### WORK TO COMPLETE
The listing below is to be copied exactly, with pictures excluded.

### PROVIDED INFORMATION
========
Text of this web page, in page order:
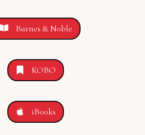
Barnes & Noble
KOBO
iBooks
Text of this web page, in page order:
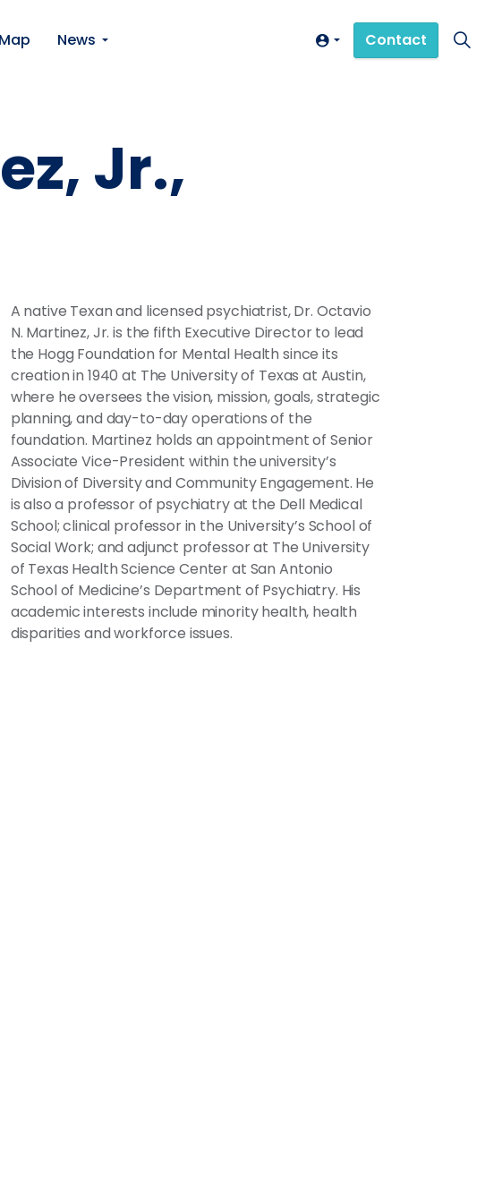
News Contact
Jr.,
A native Texan and licensed psychiatrist, Dr. Octavio
N. Martinez, Jr. is the fifth Executive Director to lead
the Hogg Foundation for Mental Health since its
creation in 1940 at The University of Texas at Austin,
where he oversees the vision, mission, goals, strategic
planning, and day-to-day operations of the
foundation. Martinez holds an appointment of Senior
Associate Vice-President within the university’s
Division of Diversity and Community Engagement. He
is also a professor of psychiatry at the Dell Medical
School; clinical professor in the University’s School of
Social Work; and adjunct professor at The University
of Texas Health Science Center at San Antonio
School of Medicine’s Department of Psychiatry. His
academic interests include minority health, health
disparities and workforce issues.
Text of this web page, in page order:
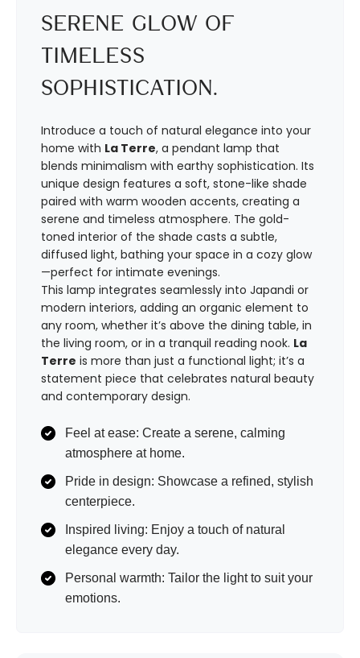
========
### RESULT BELOW
Text of this web page, in page order:
Barnes & Noble
KOBO
iBooks
Text of this web page, in page order:
News Contact
Jr.,
A native Texan and licensed psychiatrist, Dr. Octavio
N. Martinez, Jr. is the fifth Executive Director to lead
the Hogg Foundation for Mental Health since its
creation in 1940 at The University of Texas at Austin,
where he oversees the vision, mission, goals, strategic
planning, and day-to-day operations of the
foundation. Martinez holds an appointment of Senior
Associate Vice-President within the university’s
Division of Diversity and Community Engagement. He
is also a professor of psychiatry at the Dell Medical
School; clinical professor in the University’s School of
Social Work; and adjunct professor at The University
of Texas Health Science Center at San Antonio
School of Medicine’s Department of Psychiatry. His
academic interests include minority health, health
disparities and workforce issues.
Text of this web page, in page order:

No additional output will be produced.